Purpose of the Study:
- To develop and validate a dual-task deep network, xCEL-UNet, for simultaneous 3D bone reconstruction and clinical assessment of the GH joint.
- To enhance preoperative planning for shoulder replacement surgery through improved digital modeling and staging.
Main Methods:
- xCEL-UNet, a deep learning model, was designed for humerus and scapula bone reconstruction from CT scans.
- The network also assessed three clinical conditions: osteophyte size (OS), joint space reduction (JS), and humeroscapular alignment (HSA).
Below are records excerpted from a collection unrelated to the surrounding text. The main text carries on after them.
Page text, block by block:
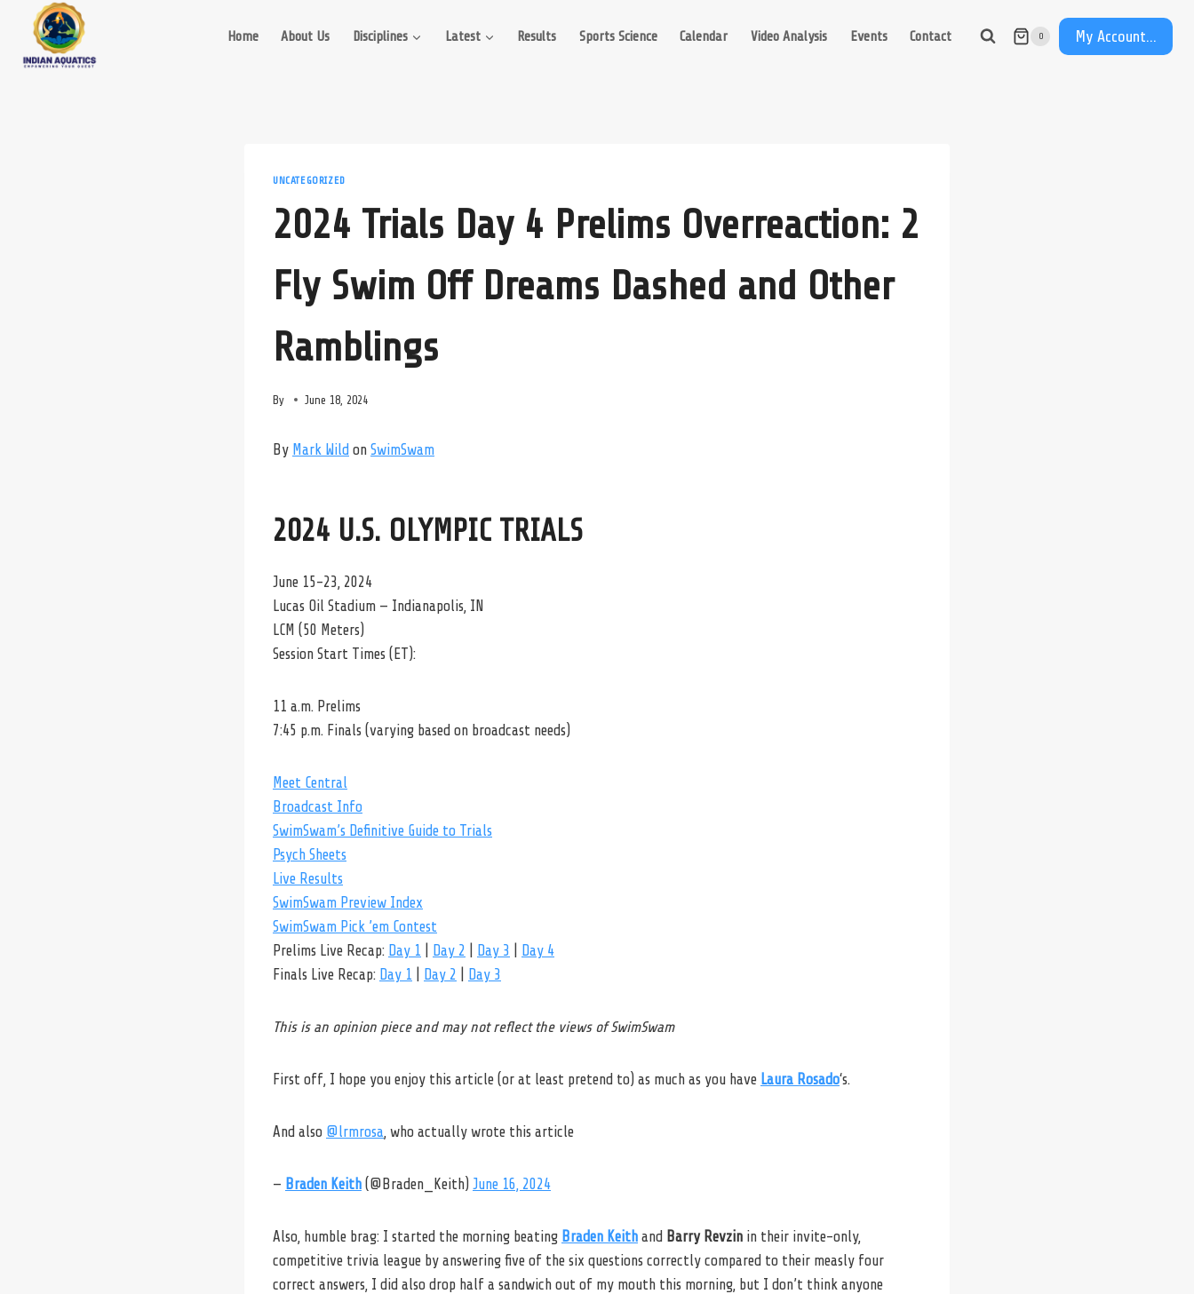
content
Home About Us Disciplines Latest Results Sports Science Calendar Video Analysis Events Contact 0 My Account...
UNCATEGORIZED
2024 Trials Day 4 Prelims Overreaction: 2
Fly Swim Off Dreams Dashed and Other
Ramblings
By June 18, 2024
By Mark Wild on SwimSwam
2024 U.S. OLYMPIC TRIALS
June 15-23, 2024
Lucas Oil Stadium — Indianapolis, IN
LCM (50 Meters)
Session Start Times (ET):
11 a.m. Prelims
7:45 p.m. Finals (varying based on broadcast needs)
Meet Central
Broadcast Info
SwimSwam’s Definitive Guide to Trials
Psych Sheets
Live Results
SwimSwam Preview Index
SwimSwam Pick ’em Contest
Prelims Live Recap: Day 1 Day 2 Day 3
Day 4
Finals Live Recap: Day 1 Day 2 Day 3
This is an opinion piece and may not reflect the views of SwimSwam
First off, I hope you enjoy this article (or at least pretend to) as much as you have Laura Rosado‘s.
And also @lrmrosa , who actually wrote this article
— Braden Keith (@Braden_Keith) June 16, 2024
Also, humble brag: I started the morning beating Braden Keith and Barry Revzin in their invite-only,
competitive trivia league by answering five of the six questions correctly compared to their measly four
correct answers, I did also drop half a sandwich out of my mouth this morning, but I don’t think anyone
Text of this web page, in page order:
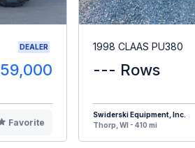
DEALER
Favorite
1998 CLAAS PU380
--- Rows
Swiderski Equipment, Inc.
Thorp, WI - 410 mi
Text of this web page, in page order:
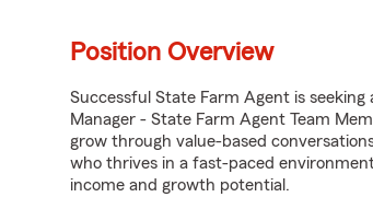
Position Overview
Successful State Farm Agent is
Manager - State Farm Agent Team
grow through value-based
who thrives in a fast-paced
income and growth potential.
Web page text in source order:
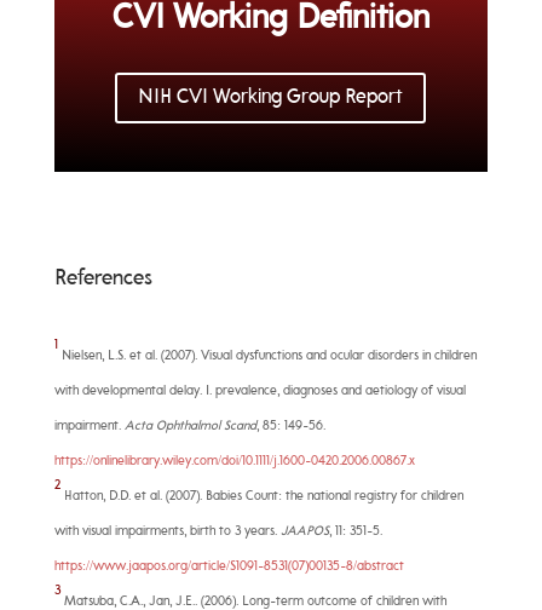
CVI Working Definition
NIH CVI Working Group Report
References
1
Nielsen, L.S. et al. (2007). Visual dysfunctions and ocular disorders in children
with developmental delay. I. prevalence, diagnoses and aetiology of visual
impairment. Acta Ophthalmol Scand, 85: 149-56.
https://onlinelibrary.wiley.com/doi/10.1111/j.1600-0420.2006.00867.x
2
Hatton, D.D. et al. (2007). Babies Count: the national registry for children
with visual impairments, birth to 3 years. JAAPOS, 11: 351-5.
https://www.jaapos.org/article/S1091-8531(07)00135-8/abstract
3
Matsuba, C.A., Jan, J.E.. (2006). Long-term outcome of children with
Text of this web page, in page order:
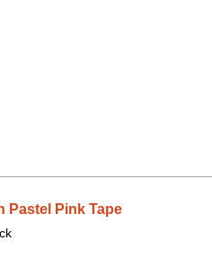
Pastel Pink Tape
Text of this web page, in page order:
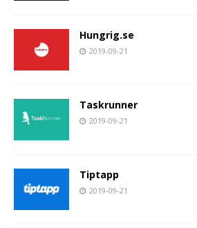
Hungrig.se
2019-09-21
Taskrunner
2019-09-21
Tiptapp
2019-09-21
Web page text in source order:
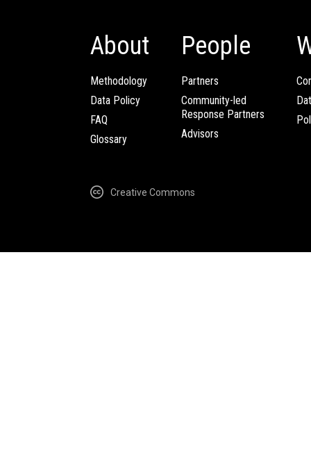
About
Methodology
Data Policy
FAQ
Glossary
People
Partners
Community-led
Response Partners
Advisors
Creative Commons
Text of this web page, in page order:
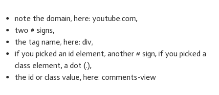
note the domain, here: youtube.com,
two # signs,
the tag name, here: div,
if you picked an id element, another # sign, if you picked a
class element, a dot (.),
the id or class value, here: comments-view
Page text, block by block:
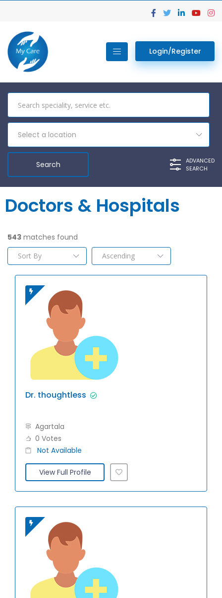
Login/Register
Select a location
ADVANCED
SEARCH
Doctors & Hospitals
543 matches found
Dr. thoughtless
Agartala
0 Votes
Not Available
View Full Profile
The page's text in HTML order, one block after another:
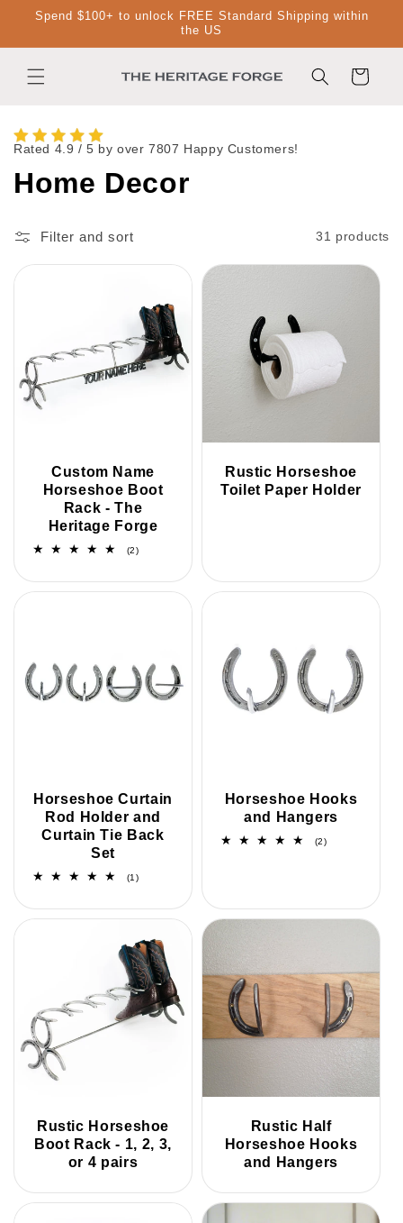
Skip to
Spend $100+ to unlock FREE Standard Shipping within
the US
Cart
Rated 4.9 / 5 by over 7807 Happy Customers!
C
l
c
t
Home Decor
Filter and sort 31 products
Custom Name
Horseshoe Boot
Rack - The
Heritage Forge
(2)2
Rustic Horseshoe
Toilet Paper Holder
Horseshoe Curtain
Rod Holder and
Curtain Tie Back
Set
(1)1
Horseshoe Hooks
and Hangers
(2)2
Rustic Horseshoe
Boot Rack - 1, 2, 3,
or 4 pairs
Rustic Half
Horseshoe Hooks
and Hangers

- Transfer learning was employed on a dataset of 571 patients to optimize segmentation and classification.
Main Results:
- The model achieved high accuracy in bone reconstruction, with median RMSEs of 0.31 mm (humerus) and 0.24 mm (scapula), and Hausdorff distances of 2.35 mm and 3.28 mm, respectively.
- Classification accuracy for clinical staging was 91% for OS, 93% for JS, and 85% for HSA.
- GradCAM visualization confirmed the network's interpretability.
Conclusions:
- The xCEL-UNet framework provides accurate 3D bone surface reconstructions of the GH joint.
- It offers dependable clinical assessments, supporting therapeutic decision-making in shoulder arthroplasty.
- This AI-driven approach enhances preoperative planning for shoulder replacement.